Canada’s BlackBerry Ltd, reported better-than-expected quarterly earnings on Friday, as operating costs nearly halved, and said it expects to be profitable on an adjusted basis in 2018.

The company’s U.S.-listed shares were up nearly 5 percent at $7.29 before the bell.

BlackBerry has shifted away from making its once-iconic smartphones to building a software business, which includes mobile device management products and the QNX industrial operating system.

The company’s adjusted revenue from software and services rose 12.2 percent to $193 million in the fourth quarter ended Feb. 28, from the preceding quarter.

BlackBerry said it received more than 3,500 enterprise customer orders in the quarter.

“Looking ahead to fiscal 2018, we expect to grow at or above the overall market in our software business,” Blackberry Chief Executive John Chen said in a statement.

Chen said BlackBerry expected to be profitable on an adjusted basis and generate positive free cash flow for the year ending February 2018.

The Waterloo, Ontario-based company’s net loss narrowed to $47 million or 10 cents per share in the fourth quarter, from $238 million or 45 cents per share, a year earlier.

The prior-year quarter included a loss of $127 million related to the sale of certain assets.

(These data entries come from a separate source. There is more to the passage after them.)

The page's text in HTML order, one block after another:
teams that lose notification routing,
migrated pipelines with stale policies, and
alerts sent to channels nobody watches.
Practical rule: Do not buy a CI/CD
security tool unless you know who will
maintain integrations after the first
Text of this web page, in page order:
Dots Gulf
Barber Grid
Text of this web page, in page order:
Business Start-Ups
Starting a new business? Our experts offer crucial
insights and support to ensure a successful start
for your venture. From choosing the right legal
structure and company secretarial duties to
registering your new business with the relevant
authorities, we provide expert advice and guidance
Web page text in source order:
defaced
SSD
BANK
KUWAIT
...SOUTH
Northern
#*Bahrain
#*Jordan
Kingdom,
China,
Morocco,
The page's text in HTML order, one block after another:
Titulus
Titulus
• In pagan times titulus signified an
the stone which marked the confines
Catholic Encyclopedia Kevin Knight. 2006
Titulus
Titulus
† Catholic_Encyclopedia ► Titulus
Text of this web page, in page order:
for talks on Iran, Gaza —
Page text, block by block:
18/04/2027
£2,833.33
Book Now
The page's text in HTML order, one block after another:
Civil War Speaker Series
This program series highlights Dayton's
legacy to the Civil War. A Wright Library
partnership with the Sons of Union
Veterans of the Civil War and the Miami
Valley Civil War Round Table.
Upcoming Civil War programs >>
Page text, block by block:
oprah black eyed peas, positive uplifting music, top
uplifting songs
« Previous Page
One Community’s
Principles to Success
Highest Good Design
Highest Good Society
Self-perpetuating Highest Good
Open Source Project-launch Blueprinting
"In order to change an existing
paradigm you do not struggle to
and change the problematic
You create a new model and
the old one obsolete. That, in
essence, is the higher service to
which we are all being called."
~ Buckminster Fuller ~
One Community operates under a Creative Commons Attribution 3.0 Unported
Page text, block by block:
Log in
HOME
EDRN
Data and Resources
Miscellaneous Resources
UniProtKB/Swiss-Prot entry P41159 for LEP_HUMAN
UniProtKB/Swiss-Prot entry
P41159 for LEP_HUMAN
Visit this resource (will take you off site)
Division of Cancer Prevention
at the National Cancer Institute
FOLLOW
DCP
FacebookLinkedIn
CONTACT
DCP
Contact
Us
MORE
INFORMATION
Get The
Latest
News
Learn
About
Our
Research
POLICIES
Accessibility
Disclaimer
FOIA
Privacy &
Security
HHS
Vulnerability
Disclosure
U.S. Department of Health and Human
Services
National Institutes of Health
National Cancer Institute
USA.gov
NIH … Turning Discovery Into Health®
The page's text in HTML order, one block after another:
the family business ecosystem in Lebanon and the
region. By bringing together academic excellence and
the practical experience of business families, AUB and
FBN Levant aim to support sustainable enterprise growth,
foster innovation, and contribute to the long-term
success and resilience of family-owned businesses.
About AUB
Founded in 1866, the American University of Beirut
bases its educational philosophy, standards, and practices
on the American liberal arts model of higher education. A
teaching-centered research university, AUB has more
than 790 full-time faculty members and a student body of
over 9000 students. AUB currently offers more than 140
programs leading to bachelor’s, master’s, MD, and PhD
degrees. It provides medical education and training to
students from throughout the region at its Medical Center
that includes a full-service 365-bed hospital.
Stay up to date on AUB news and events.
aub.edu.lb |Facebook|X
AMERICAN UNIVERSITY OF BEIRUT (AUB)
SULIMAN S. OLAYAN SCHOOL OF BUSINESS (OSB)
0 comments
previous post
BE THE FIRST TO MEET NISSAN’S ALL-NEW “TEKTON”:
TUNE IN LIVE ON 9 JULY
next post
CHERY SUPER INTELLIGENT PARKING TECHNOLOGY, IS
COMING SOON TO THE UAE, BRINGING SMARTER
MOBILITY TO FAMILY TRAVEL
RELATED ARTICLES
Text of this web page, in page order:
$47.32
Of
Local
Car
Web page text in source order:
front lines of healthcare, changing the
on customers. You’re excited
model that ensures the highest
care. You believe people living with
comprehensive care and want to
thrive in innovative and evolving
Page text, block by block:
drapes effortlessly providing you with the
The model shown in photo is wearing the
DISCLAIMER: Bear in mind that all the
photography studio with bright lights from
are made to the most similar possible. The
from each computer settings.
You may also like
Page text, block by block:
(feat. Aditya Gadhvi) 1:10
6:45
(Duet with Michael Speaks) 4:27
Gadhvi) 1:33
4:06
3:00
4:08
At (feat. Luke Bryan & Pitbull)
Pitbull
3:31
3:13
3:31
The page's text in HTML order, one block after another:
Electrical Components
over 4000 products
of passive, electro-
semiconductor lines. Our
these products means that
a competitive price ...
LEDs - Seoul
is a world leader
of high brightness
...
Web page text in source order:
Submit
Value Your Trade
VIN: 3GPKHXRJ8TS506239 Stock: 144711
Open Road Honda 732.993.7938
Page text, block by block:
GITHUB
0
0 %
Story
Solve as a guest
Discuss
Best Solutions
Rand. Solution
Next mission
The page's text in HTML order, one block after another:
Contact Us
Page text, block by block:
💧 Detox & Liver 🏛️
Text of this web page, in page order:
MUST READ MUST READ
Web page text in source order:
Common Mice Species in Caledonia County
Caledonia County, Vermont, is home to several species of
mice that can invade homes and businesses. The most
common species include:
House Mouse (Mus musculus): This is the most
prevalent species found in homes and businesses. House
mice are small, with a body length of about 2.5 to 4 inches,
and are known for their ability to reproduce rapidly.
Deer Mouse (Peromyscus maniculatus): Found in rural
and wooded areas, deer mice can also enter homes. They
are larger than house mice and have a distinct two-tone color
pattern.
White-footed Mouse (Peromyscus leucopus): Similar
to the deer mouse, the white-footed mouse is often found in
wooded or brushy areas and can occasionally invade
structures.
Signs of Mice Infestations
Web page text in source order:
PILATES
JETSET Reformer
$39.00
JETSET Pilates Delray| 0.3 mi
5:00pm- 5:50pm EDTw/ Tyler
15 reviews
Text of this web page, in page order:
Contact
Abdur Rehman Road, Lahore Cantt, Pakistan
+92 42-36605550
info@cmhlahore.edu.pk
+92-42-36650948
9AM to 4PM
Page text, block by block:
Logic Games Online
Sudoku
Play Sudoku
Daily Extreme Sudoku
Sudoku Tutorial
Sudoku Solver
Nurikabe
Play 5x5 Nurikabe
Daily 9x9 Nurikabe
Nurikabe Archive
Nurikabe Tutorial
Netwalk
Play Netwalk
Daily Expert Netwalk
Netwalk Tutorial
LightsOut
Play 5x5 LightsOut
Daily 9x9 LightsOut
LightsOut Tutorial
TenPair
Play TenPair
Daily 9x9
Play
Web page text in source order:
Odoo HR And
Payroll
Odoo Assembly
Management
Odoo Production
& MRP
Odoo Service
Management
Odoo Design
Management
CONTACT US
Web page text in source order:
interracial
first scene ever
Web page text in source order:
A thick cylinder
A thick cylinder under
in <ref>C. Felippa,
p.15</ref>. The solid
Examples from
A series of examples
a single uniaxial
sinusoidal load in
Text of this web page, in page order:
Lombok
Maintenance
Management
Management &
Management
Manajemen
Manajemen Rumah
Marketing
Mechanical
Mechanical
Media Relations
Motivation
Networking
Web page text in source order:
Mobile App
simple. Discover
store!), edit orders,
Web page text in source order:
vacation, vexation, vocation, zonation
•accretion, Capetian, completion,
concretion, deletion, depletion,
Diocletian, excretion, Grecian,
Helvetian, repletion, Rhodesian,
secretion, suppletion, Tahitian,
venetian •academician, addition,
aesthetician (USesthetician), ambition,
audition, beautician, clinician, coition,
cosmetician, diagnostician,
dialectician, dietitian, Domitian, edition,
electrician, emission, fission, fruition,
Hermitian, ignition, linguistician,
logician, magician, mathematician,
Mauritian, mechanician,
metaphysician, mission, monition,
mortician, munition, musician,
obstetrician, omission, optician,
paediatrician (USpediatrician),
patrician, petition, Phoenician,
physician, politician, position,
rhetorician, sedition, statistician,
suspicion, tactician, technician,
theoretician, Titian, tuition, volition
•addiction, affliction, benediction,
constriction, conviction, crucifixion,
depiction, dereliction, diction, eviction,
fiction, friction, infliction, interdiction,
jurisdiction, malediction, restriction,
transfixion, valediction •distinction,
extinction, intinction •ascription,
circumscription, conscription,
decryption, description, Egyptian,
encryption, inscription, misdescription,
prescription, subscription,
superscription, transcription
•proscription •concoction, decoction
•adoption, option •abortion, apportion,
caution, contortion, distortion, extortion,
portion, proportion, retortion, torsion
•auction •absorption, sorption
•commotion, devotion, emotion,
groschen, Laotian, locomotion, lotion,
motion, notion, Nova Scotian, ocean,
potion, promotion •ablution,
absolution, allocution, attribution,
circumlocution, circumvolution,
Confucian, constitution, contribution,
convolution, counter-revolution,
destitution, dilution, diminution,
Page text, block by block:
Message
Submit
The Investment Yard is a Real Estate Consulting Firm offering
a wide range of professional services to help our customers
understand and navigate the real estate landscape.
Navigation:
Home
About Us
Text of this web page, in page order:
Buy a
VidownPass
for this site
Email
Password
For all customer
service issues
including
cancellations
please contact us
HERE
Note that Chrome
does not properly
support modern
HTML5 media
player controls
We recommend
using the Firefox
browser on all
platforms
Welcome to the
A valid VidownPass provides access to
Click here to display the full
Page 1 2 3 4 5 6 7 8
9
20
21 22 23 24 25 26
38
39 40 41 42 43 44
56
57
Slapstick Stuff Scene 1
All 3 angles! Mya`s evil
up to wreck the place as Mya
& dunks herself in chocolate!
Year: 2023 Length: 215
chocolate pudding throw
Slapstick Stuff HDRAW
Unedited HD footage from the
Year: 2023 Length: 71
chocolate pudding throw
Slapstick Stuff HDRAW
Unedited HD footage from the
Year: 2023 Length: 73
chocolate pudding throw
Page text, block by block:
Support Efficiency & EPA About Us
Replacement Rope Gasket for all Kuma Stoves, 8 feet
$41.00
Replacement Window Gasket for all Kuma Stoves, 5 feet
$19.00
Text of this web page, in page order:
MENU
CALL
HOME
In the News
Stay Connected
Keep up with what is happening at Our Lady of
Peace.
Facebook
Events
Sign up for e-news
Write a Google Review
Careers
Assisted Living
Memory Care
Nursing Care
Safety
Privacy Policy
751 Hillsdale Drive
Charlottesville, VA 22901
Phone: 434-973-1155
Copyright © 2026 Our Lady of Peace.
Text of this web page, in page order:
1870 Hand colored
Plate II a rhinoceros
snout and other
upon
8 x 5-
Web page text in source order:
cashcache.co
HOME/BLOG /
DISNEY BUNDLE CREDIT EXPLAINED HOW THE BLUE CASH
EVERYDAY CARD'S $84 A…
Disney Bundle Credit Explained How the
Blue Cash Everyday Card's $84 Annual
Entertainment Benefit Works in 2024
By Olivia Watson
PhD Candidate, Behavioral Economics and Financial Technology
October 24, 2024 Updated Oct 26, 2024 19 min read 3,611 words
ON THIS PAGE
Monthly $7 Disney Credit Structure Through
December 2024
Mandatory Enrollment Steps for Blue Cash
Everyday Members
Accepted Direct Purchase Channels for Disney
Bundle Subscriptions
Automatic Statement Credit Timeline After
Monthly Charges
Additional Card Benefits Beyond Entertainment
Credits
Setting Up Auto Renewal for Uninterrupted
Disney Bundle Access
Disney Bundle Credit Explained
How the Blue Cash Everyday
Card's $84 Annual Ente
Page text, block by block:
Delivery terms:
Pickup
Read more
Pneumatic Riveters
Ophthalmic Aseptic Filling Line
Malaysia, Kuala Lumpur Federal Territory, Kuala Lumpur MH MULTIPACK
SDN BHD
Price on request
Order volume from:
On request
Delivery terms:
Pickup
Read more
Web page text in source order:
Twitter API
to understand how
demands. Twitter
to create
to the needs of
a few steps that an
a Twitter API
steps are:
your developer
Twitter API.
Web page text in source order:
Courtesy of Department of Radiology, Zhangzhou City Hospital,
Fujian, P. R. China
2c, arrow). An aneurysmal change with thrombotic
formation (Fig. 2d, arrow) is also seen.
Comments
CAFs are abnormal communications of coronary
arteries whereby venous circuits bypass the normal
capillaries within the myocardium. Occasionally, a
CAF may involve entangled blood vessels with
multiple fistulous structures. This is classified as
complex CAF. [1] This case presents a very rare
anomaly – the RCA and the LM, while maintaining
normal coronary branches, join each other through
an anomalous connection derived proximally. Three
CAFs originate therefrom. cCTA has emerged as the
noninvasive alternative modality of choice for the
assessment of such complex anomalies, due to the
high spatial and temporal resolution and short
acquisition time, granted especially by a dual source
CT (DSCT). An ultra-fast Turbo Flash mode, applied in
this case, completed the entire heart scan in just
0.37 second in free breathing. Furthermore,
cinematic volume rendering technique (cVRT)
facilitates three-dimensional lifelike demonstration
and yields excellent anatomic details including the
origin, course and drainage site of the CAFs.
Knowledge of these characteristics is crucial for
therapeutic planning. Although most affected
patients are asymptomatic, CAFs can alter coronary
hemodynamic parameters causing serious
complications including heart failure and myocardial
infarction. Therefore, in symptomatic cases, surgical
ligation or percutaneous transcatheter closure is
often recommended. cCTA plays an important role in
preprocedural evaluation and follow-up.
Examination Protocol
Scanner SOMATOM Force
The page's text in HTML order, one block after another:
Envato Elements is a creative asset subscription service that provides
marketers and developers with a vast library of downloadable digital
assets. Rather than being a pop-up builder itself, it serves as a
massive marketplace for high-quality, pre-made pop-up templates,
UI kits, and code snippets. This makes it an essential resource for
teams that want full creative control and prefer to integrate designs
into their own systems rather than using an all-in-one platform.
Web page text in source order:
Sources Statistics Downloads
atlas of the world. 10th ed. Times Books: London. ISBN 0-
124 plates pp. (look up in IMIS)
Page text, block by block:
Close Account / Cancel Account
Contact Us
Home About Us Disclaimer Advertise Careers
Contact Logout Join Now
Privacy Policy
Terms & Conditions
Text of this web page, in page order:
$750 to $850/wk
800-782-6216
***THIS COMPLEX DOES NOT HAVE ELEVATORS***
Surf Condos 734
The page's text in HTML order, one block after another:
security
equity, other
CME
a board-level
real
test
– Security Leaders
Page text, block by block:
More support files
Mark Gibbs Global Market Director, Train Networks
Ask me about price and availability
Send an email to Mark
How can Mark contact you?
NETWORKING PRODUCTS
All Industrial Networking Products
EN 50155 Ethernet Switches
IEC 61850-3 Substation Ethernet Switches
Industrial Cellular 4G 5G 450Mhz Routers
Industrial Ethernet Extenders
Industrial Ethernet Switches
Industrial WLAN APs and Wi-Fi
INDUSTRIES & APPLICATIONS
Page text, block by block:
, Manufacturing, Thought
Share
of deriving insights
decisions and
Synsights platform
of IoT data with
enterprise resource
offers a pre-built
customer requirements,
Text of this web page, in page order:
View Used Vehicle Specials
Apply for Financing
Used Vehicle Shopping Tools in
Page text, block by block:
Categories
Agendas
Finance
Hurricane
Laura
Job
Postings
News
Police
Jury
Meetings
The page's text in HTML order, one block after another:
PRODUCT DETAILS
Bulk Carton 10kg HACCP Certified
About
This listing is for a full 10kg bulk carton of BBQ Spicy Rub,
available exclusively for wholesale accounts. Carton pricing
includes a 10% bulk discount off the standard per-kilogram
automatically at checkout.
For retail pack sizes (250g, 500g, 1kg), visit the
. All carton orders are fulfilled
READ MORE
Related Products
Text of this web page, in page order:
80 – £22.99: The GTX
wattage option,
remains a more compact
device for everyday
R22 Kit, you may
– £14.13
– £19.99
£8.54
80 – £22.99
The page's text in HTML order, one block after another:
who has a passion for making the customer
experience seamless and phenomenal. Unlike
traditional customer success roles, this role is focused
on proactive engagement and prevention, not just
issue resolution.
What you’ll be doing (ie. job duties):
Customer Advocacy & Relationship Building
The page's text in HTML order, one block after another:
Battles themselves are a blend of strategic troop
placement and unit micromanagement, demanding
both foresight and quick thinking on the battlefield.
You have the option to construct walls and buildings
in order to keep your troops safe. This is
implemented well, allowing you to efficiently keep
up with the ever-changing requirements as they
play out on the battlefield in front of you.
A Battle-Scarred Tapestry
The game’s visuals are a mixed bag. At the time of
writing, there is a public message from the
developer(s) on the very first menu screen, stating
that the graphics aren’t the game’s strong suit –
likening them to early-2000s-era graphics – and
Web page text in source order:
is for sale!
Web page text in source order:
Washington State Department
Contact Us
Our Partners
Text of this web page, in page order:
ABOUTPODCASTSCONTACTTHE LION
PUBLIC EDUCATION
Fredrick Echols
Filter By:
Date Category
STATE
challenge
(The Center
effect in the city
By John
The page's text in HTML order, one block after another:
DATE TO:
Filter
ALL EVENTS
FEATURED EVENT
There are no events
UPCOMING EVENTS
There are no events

Excluding one-time items, the company earned 4 cents per share. Analysts on average had expected the company to break even, according to Thomson Reuters I/B/E/S.

Operating expenses fell about 49 percent to $229 million.

Revenue fell about 38 percent to $286 million. On an adjusted basis, revenue was $297 million, beating analysts’ average expectation of $289.3 million.

(Reporting by Vishaka George and Narottam Medhora in Bengaluru; Editing by Sai Sachin Ravikumar)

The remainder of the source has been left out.